(Collected data entries)
= = =
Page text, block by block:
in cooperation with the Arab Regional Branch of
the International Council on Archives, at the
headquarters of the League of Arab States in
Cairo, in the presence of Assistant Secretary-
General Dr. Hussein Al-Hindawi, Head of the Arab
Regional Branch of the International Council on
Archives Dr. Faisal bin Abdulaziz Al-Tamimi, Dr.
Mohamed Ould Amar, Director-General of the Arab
= = =
• WHAT YOU NEED TO DO: Your reply should match the data above exactly, line for line.

• RESPONSE TO THE TASK:
Page text, block by block:
in cooperation with the Arab Regional Branch of
the International Council on Archives, at the
headquarters of the League of Arab States in
Cairo, in the presence of Assistant Secretary-
General Dr. Hussein Al-Hindawi, Head of the Arab
Regional Branch of the International Council on
Archives Dr. Faisal bin Abdulaziz Al-Tamimi, Dr.
Mohamed Ould Amar, Director-General of the Arab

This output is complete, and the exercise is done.